TASK PROMPT: Provide the data again exactly, including every line that follows.

MATERIAL FOR THIS TASK:
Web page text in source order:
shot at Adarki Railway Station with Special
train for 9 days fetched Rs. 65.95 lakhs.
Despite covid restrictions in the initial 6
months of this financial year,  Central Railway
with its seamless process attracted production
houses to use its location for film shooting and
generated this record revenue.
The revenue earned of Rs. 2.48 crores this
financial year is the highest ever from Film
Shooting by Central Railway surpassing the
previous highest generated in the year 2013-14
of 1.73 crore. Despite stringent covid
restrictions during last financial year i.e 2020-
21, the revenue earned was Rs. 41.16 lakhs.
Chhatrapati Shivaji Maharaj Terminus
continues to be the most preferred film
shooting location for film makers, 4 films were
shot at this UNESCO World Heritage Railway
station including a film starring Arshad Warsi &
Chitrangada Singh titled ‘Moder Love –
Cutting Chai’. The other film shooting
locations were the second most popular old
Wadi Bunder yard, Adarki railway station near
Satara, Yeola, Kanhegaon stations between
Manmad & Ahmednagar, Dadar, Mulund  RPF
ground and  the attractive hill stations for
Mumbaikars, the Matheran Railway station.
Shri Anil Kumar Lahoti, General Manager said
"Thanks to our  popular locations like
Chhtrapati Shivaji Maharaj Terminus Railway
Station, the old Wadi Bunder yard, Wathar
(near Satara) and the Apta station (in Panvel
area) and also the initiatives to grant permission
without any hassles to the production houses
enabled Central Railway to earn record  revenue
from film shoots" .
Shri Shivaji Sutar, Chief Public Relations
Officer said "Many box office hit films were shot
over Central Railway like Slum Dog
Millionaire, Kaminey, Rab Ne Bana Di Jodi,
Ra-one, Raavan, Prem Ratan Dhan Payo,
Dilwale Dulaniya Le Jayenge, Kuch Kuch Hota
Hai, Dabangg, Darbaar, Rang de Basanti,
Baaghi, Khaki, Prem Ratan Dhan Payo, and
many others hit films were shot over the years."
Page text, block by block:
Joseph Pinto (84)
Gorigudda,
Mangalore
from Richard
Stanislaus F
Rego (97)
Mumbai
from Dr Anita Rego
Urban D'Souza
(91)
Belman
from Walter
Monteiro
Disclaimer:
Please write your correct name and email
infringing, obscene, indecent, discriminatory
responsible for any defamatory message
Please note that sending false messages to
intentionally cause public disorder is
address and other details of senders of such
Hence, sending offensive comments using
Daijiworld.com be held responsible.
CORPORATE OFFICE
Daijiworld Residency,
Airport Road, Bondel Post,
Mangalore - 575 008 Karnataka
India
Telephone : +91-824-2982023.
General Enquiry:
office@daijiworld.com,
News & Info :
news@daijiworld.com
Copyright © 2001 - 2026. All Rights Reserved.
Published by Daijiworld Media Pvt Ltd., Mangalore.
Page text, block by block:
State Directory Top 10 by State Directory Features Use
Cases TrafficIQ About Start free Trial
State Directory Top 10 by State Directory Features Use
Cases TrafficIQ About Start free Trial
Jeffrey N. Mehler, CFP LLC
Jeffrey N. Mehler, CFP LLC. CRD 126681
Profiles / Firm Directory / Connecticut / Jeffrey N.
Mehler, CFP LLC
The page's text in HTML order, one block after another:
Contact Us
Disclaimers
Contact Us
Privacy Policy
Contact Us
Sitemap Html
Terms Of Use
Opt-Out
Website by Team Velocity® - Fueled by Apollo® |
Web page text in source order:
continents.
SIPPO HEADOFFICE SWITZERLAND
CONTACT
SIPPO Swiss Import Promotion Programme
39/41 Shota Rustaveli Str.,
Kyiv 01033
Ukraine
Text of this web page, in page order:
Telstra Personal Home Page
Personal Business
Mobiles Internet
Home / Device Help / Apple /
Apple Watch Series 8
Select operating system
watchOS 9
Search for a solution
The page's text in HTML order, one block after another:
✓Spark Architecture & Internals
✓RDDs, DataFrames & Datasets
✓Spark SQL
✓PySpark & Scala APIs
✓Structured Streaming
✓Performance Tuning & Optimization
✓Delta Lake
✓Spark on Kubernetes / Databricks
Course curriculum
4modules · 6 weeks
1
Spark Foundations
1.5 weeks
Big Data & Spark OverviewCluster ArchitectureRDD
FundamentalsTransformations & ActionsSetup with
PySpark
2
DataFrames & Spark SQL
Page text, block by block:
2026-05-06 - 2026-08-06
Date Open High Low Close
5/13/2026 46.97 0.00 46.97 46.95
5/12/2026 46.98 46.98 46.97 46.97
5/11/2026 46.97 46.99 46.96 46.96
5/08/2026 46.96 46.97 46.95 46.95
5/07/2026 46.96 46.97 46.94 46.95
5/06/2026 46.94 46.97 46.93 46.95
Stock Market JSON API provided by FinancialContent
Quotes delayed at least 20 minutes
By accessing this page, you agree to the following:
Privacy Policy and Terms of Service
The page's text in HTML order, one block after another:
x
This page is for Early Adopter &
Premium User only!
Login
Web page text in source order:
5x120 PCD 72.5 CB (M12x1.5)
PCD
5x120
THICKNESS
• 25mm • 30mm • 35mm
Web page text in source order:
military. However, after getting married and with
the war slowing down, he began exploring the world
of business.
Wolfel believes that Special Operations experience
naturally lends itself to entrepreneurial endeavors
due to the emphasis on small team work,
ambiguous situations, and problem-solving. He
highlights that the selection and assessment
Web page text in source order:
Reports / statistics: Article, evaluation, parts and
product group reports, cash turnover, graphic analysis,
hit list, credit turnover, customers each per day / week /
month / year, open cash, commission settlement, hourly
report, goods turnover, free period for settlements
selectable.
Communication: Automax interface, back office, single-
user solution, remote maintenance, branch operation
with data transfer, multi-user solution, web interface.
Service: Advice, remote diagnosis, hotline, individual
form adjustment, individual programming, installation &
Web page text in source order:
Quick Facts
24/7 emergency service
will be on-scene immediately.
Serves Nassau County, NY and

RESPONSE AREA:
Web page text in source order:
shot at Adarki Railway Station with Special
train for 9 days fetched Rs. 65.95 lakhs.
Despite covid restrictions in the initial 6
months of this financial year,  Central Railway
with its seamless process attracted production
houses to use its location for film shooting and
generated this record revenue.
The revenue earned of Rs. 2.48 crores this
financial year is the highest ever from Film
Shooting by Central Railway surpassing the
previous highest generated in the year 2013-14
of 1.73 crore. Despite stringent covid
restrictions during last financial year i.e 2020-
21, the revenue earned was Rs. 41.16 lakhs.
Chhatrapati Shivaji Maharaj Terminus
continues to be the most preferred film
shooting location for film makers, 4 films were
shot at this UNESCO World Heritage Railway
station including a film starring Arshad Warsi &
Chitrangada Singh titled ‘Moder Love –
Cutting Chai’. The other film shooting
locations were the second most popular old
Wadi Bunder yard, Adarki railway station near
Satara, Yeola, Kanhegaon stations between
Manmad & Ahmednagar, Dadar, Mulund  RPF
ground and  the attractive hill stations for
Mumbaikars, the Matheran Railway station.
Shri Anil Kumar Lahoti, General Manager said
"Thanks to our  popular locations like
Chhtrapati Shivaji Maharaj Terminus Railway
Station, the old Wadi Bunder yard, Wathar
(near Satara) and the Apta station (in Panvel
area) and also the initiatives to grant permission
without any hassles to the production houses
enabled Central Railway to earn record  revenue
from film shoots" .
Shri Shivaji Sutar, Chief Public Relations
Officer said "Many box office hit films were shot
over Central Railway like Slum Dog
Millionaire, Kaminey, Rab Ne Bana Di Jodi,
Ra-one, Raavan, Prem Ratan Dhan Payo,
Dilwale Dulaniya Le Jayenge, Kuch Kuch Hota
Hai, Dabangg, Darbaar, Rang de Basanti,
Baaghi, Khaki, Prem Ratan Dhan Payo, and
many others hit films were shot over the years."
Page text, block by block:
Joseph Pinto (84)
Gorigudda,
Mangalore
from Richard
Stanislaus F
Rego (97)
Mumbai
from Dr Anita Rego
Urban D'Souza
(91)
Belman
from Walter
Monteiro
Disclaimer:
Please write your correct name and email
infringing, obscene, indecent, discriminatory
responsible for any defamatory message
Please note that sending false messages to
intentionally cause public disorder is
address and other details of senders of such
Hence, sending offensive comments using
Daijiworld.com be held responsible.
CORPORATE OFFICE
Daijiworld Residency,
Airport Road, Bondel Post,
Mangalore - 575 008 Karnataka
India
Telephone : +91-824-2982023.
General Enquiry:
office@daijiworld.com,
News & Info :
news@daijiworld.com
Copyright © 2001 - 2026. All Rights Reserved.
Published by Daijiworld Media Pvt Ltd., Mangalore.
Page text, block by block:
State Directory Top 10 by State Directory Features Use
Cases TrafficIQ About Start free Trial
State Directory Top 10 by State Directory Features Use
Cases TrafficIQ About Start free Trial
Jeffrey N. Mehler, CFP LLC
Jeffrey N. Mehler, CFP LLC. CRD 126681
Profiles / Firm Directory / Connecticut / Jeffrey N.
Mehler, CFP LLC
The page's text in HTML order, one block after another:
Contact Us
Disclaimers
Contact Us
Privacy Policy
Contact Us
Sitemap Html
Terms Of Use
Opt-Out
Website by Team Velocity® - Fueled by Apollo® |
Web page text in source order:
continents.
SIPPO HEADOFFICE SWITZERLAND
CONTACT
SIPPO Swiss Import Promotion Programme
39/41 Shota Rustaveli Str.,
Kyiv 01033
Ukraine
Text of this web page, in page order:
Telstra Personal Home Page
Personal Business
Mobiles Internet
Home / Device Help / Apple /
Apple Watch Series 8
Select operating system
watchOS 9
Search for a solution
The page's text in HTML order, one block after another:
✓Spark Architecture & Internals
✓RDDs, DataFrames & Datasets
✓Spark SQL
✓PySpark & Scala APIs
✓Structured Streaming
✓Performance Tuning & Optimization
✓Delta Lake
✓Spark on Kubernetes / Databricks
Course curriculum
4modules · 6 weeks
1
Spark Foundations
1.5 weeks
Big Data & Spark OverviewCluster ArchitectureRDD
FundamentalsTransformations & ActionsSetup with
PySpark
2
DataFrames & Spark SQL
Page text, block by block:
2026-05-06 - 2026-08-06
Date Open High Low Close
5/13/2026 46.97 0.00 46.97 46.95
5/12/2026 46.98 46.98 46.97 46.97
5/11/2026 46.97 46.99 46.96 46.96
5/08/2026 46.96 46.97 46.95 46.95
5/07/2026 46.96 46.97 46.94 46.95
5/06/2026 46.94 46.97 46.93 46.95
Stock Market JSON API provided by FinancialContent
Quotes delayed at least 20 minutes
By accessing this page, you agree to the following:
Privacy Policy and Terms of Service
The page's text in HTML order, one block after another:
x
This page is for Early Adopter &
Premium User only!
Login
Web page text in source order:
5x120 PCD 72.5 CB (M12x1.5)
PCD
5x120
THICKNESS
• 25mm • 30mm • 35mm
Web page text in source order:
military. However, after getting married and with
the war slowing down, he began exploring the world
of business.
Wolfel believes that Special Operations experience
naturally lends itself to entrepreneurial endeavors
due to the emphasis on small team work,
ambiguous situations, and problem-solving. He
highlights that the selection and assessment
Web page text in source order:
Reports / statistics: Article, evaluation, parts and
product group reports, cash turnover, graphic analysis,
hit list, credit turnover, customers each per day / week /
month / year, open cash, commission settlement, hourly
report, goods turnover, free period for settlements
selectable.
Communication: Automax interface, back office, single-
user solution, remote maintenance, branch operation
with data transfer, multi-user solution, web interface.
Service: Advice, remote diagnosis, hotline, individual
form adjustment, individual programming, installation &
Web page text in source order:
Quick Facts
24/7 emergency service
will be on-scene immediately.
Serves Nassau County, NY and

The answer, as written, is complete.